# [Assignment]
Return the entries below word for word. No picture belongs in the copy.

══════════

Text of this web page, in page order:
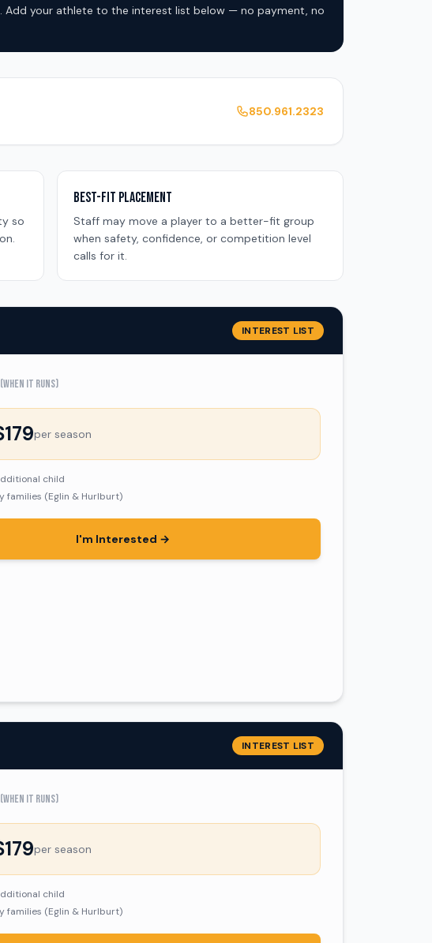
Add your athlete to the interest list below — no payment, no
850.961.2323
so
Best-Fit Placement
Staff may move a player to a better-fit group
when safety, confidence, or competition level
calls for it.
INTEREST LIST
(when it runs)
per season
child
families (Eglin & Hurlburt)
I'm Interested →
INTEREST LIST
(when it runs)
per season
child
families (Eglin & Hurlburt)
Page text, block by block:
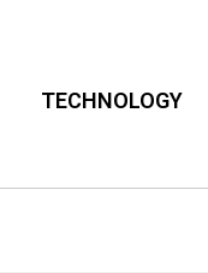
TECHNOLOGY
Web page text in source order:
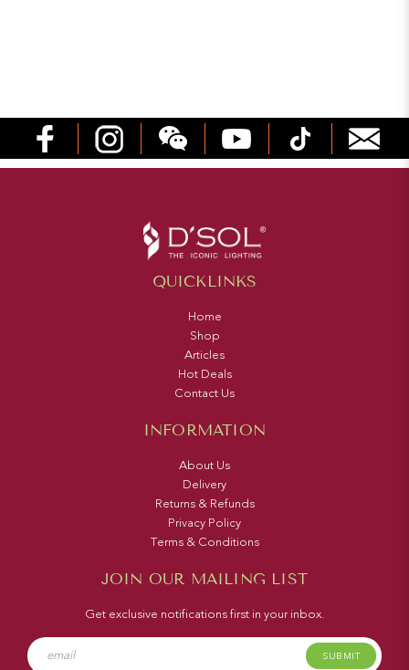
QUICKLINKS
Home
Shop
Articles
Hot Deals
Contact Us
INFORMATION
About Us
Delivery
Returns & Refunds
Privacy Policy
Terms & Conditions
JOIN OUR MAILING LIST
Get exclusive notifications first in your inbox.
SUBMIT
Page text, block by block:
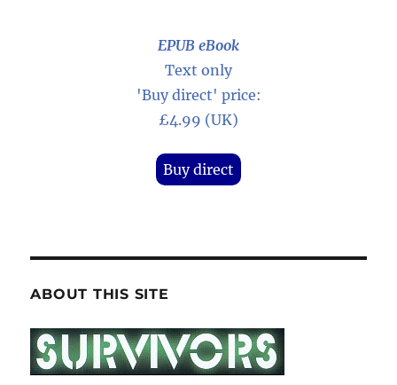
EPUB eBook
Text only
'Buy direct' price:
£4.99 (UK)
Buy direct
ABOUT THIS SITE
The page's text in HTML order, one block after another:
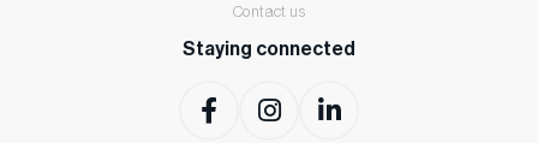
Contact us
Staying connected
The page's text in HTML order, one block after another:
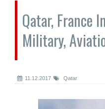
Qatar, France
Military,
11.12.2017 Qatar
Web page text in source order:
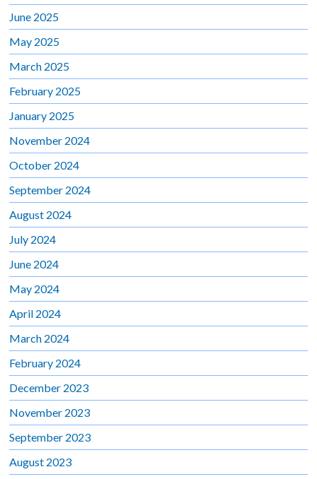
June 2025
May 2025
March 2025
February 2025
January 2025
November 2024
October 2024
September 2024
August 2024
July 2024
June 2024
May 2024
April 2024
March 2024
February 2024
December 2023
November 2023
September 2023
August 2023
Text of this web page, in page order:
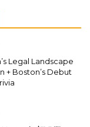
Legal Landscape
+ Boston’s Debut
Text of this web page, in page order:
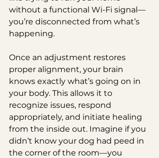
without a functional Wi-Fi signal—
you’re disconnected from what’s
happening.
Once an adjustment restores
proper alignment, your brain
knows exactly what’s going on in
your body. This allows it to
recognize issues, respond
appropriately, and initiate healing
from the inside out. Imagine if you
didn’t know your dog had peed in
the corner of the room—you
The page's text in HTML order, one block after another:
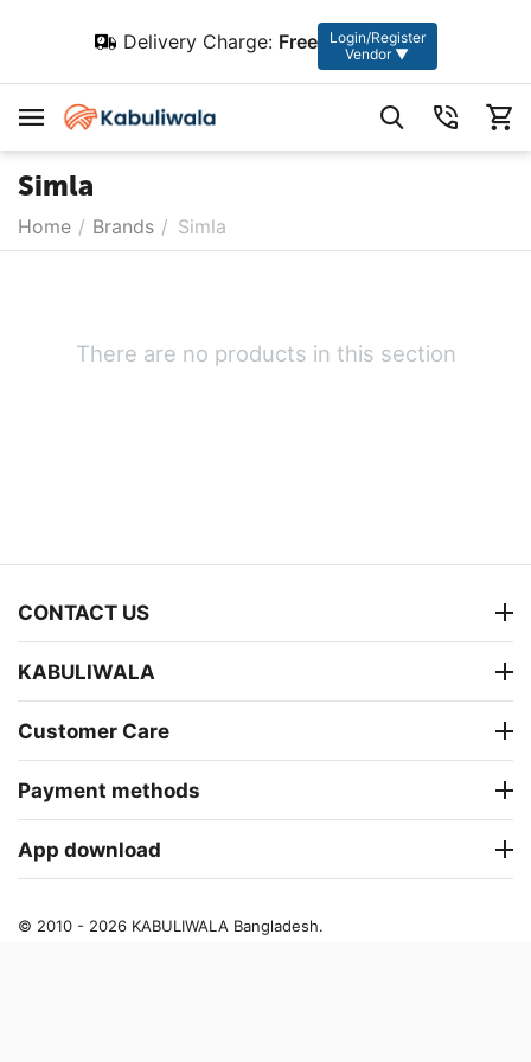
Delivery Charge: Free
Login/Register
Vendor ▼
Simla
Home / Brands / Simla
There are no products in this section
CONTACT US
KABULIWALA
Customer Care
Payment methods
App download
© 2010 - 2026 KABULIWALA Bangladesh.
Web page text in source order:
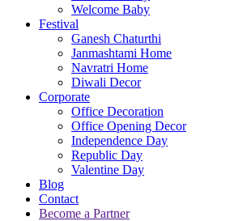
Welcome Baby
Festival
Ganesh Chaturthi
Janmashtami Home
Navratri Home
Diwali Decor
Corporate
Office Decoration
Office Opening Decor
Independence Day
Republic Day
Valentine Day
Blog
Contact
Become a Partner
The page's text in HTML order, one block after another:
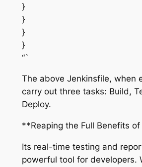
}
}
}
}
“`
The above Jenkinsfile, when
carry out three tasks: Build,
Deploy.
**Reaping the Full Benefits
Its real-time testing and
powerful tool for developers.
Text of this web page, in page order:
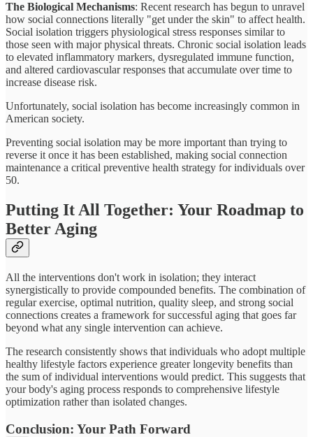
The Biological Mechanisms: Recent research has begun to unravel
how social connections literally "get under the skin" to affect health.
Social isolation triggers physiological stress responses similar to
those seen with major physical threats. Chronic social isolation leads
to elevated inflammatory markers, dysregulated immune function,
and altered cardiovascular responses that accumulate over time to
increase disease risk.
Unfortunately, social isolation has become increasingly common in
American society.
Preventing social isolation may be more important than trying to
reverse it once it has been established, making social connection
maintenance a critical preventive health strategy for individuals over
50.
Putting It All Together: Your Roadmap to
Better Aging
All the interventions don't work in isolation; they interact
synergistically to provide compounded benefits. The combination of
regular exercise, optimal nutrition, quality sleep, and strong social
connections creates a framework for successful aging that goes far
beyond what any single intervention can achieve.
The research consistently shows that individuals who adopt multiple
healthy lifestyle factors experience greater longevity benefits than
the sum of individual interventions would predict. This suggests that
your body's aging process responds to comprehensive lifestyle
optimization rather than isolated changes.
Conclusion: Your Path Forward
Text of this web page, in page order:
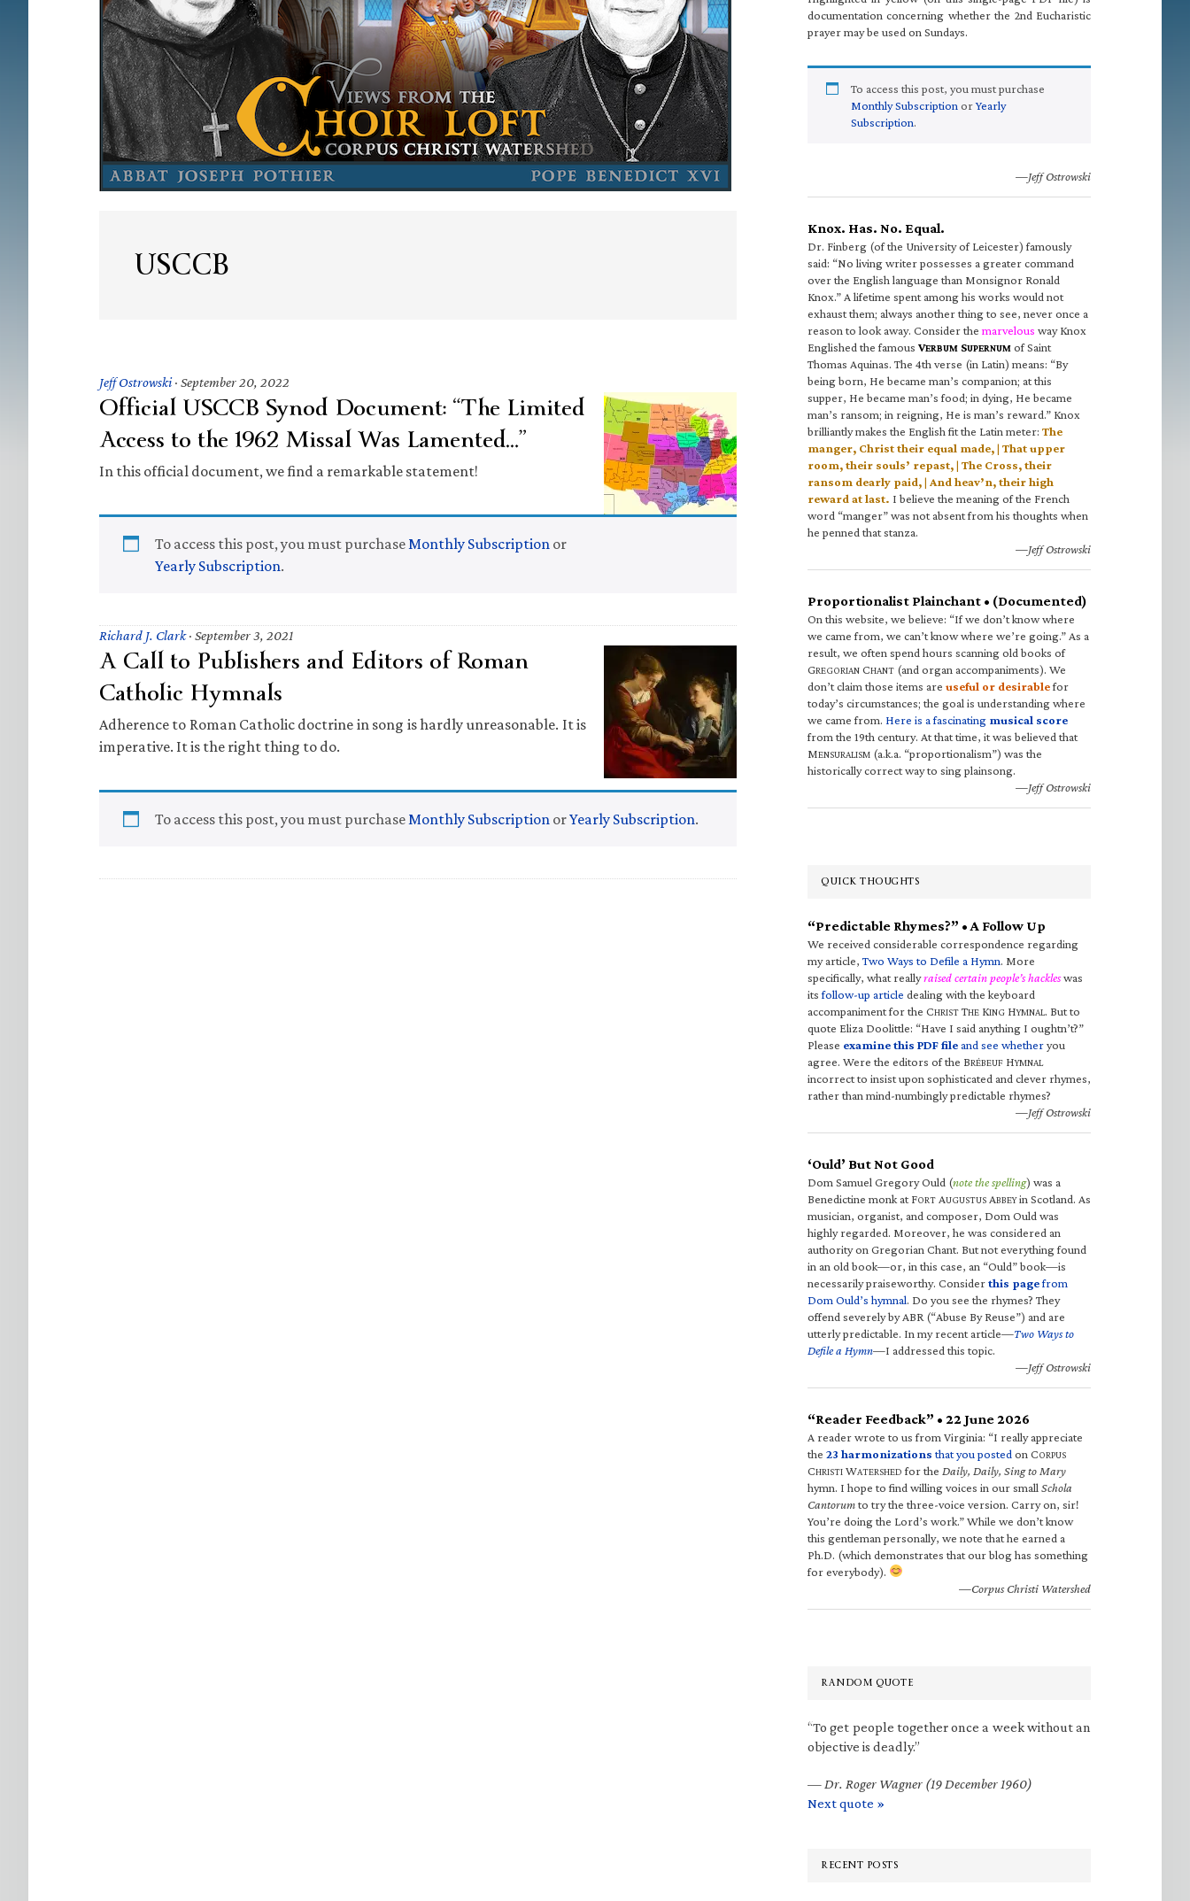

══════════

# [Task result]
Text of this web page, in page order:
Add your athlete to the interest list below — no payment, no
850.961.2323
so
Best-Fit Placement
Staff may move a player to a better-fit group
when safety, confidence, or competition level
calls for it.
INTEREST LIST
(when it runs)
per season
child
families (Eglin & Hurlburt)
I'm Interested →
INTEREST LIST
(when it runs)
per season
child
families (Eglin & Hurlburt)
Page text, block by block:
TECHNOLOGY
Web page text in source order:
QUICKLINKS
Home
Shop
Articles
Hot Deals
Contact Us
INFORMATION
About Us
Delivery
Returns & Refunds
Privacy Policy
Terms & Conditions
JOIN OUR MAILING LIST
Get exclusive notifications first in your inbox.
SUBMIT
Page text, block by block:
EPUB eBook
Text only
'Buy direct' price:
£4.99 (UK)
Buy direct
ABOUT THIS SITE
The page's text in HTML order, one block after another:
Contact us
Staying connected
The page's text in HTML order, one block after another:
Qatar, France
Military,
11.12.2017 Qatar
Web page text in source order:
June 2025
May 2025
March 2025
February 2025
January 2025
November 2024
October 2024
September 2024
August 2024
July 2024
June 2024
May 2024
April 2024
March 2024
February 2024
December 2023
November 2023
September 2023
August 2023
Text of this web page, in page order:
Legal Landscape
+ Boston’s Debut
Text of this web page, in page order:
without a functional Wi-Fi signal—
you’re disconnected from what’s
happening.
Once an adjustment restores
proper alignment, your brain
knows exactly what’s going on in
your body. This allows it to
recognize issues, respond
appropriately, and initiate healing
from the inside out. Imagine if you
didn’t know your dog had peed in
the corner of the room—you
The page's text in HTML order, one block after another:
Delivery Charge: Free
Login/Register
Vendor ▼
Simla
Home / Brands / Simla
There are no products in this section
CONTACT US
KABULIWALA
Customer Care
Payment methods
App download
© 2010 - 2026 KABULIWALA Bangladesh.
Web page text in source order:
Welcome Baby
Festival
Ganesh Chaturthi
Janmashtami Home
Navratri Home
Diwali Decor
Corporate
Office Decoration
Office Opening Decor
Independence Day
Republic Day
Valentine Day
Blog
Contact
Become a Partner
The page's text in HTML order, one block after another:
}
}
}
}
“`
The above Jenkinsfile, when
carry out three tasks: Build,
Deploy.
**Reaping the Full Benefits
Its real-time testing and
powerful tool for developers.
Text of this web page, in page order:
The Biological Mechanisms: Recent research has begun to unravel
how social connections literally "get under the skin" to affect health.
Social isolation triggers physiological stress responses similar to
those seen with major physical threats. Chronic social isolation leads
to elevated inflammatory markers, dysregulated immune function,
and altered cardiovascular responses that accumulate over time to
increase disease risk.
Unfortunately, social isolation has become increasingly common in
American society.
Preventing social isolation may be more important than trying to
reverse it once it has been established, making social connection
maintenance a critical preventive health strategy for individuals over
50.
Putting It All Together: Your Roadmap to
Better Aging
All the interventions don't work in isolation; they interact
synergistically to provide compounded benefits. The combination of
regular exercise, optimal nutrition, quality sleep, and strong social
connections creates a framework for successful aging that goes far
beyond what any single intervention can achieve.
The research consistently shows that individuals who adopt multiple
healthy lifestyle factors experience greater longevity benefits than
the sum of individual interventions would predict. This suggests that
your body's aging process responds to comprehensive lifestyle
optimization rather than isolated changes.
Conclusion: Your Path Forward
Text of this web page, in page order:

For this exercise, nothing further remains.